**Assignment:** Every record below needs to be set down exactly. Pictures do not belong in the copy.
(Data supplied begins)
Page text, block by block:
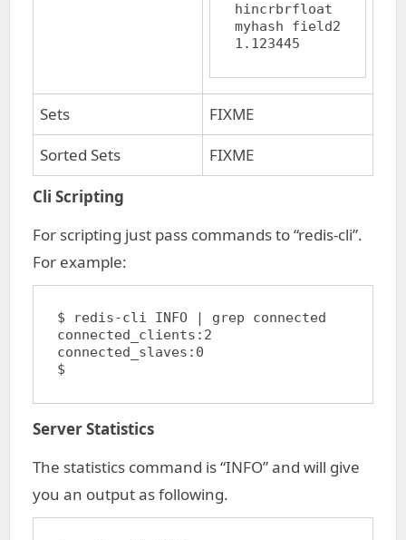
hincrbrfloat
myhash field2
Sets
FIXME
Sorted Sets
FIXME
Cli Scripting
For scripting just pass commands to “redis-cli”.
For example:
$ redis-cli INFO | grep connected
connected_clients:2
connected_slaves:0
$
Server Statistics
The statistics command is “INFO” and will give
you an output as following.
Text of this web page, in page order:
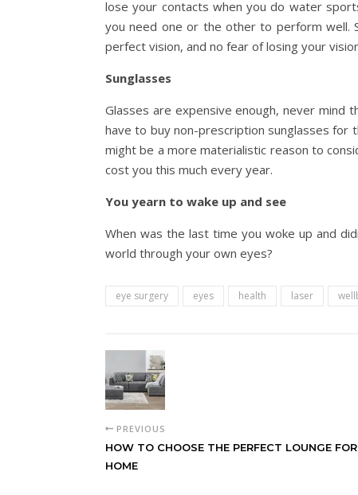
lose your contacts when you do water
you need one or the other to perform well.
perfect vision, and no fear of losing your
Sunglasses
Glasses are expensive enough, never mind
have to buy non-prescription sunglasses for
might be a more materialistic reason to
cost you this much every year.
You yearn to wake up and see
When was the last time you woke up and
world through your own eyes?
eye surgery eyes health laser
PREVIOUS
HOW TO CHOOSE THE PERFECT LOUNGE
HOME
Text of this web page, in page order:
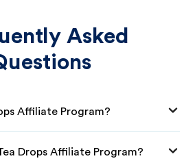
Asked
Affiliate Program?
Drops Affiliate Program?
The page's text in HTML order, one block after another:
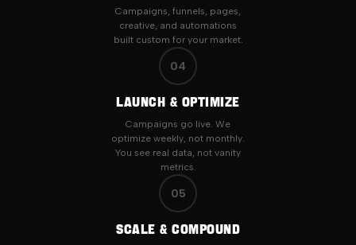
(Data supplied ends)
**Response box:**
Page text, block by block:
hincrbrfloat
myhash field2
Sets
FIXME
Sorted Sets
FIXME
Cli Scripting
For scripting just pass commands to “redis-cli”.
For example:
$ redis-cli INFO | grep connected
connected_clients:2
connected_slaves:0
$
Server Statistics
The statistics command is “INFO” and will give
you an output as following.
Text of this web page, in page order:
lose your contacts when you do water
you need one or the other to perform well.
perfect vision, and no fear of losing your
Sunglasses
Glasses are expensive enough, never mind
have to buy non-prescription sunglasses for
might be a more materialistic reason to
cost you this much every year.
You yearn to wake up and see
When was the last time you woke up and
world through your own eyes?
eye surgery eyes health laser
PREVIOUS
HOW TO CHOOSE THE PERFECT LOUNGE
HOME
Text of this web page, in page order:
Asked
Affiliate Program?
Drops Affiliate Program?
The page's text in HTML order, one block after another:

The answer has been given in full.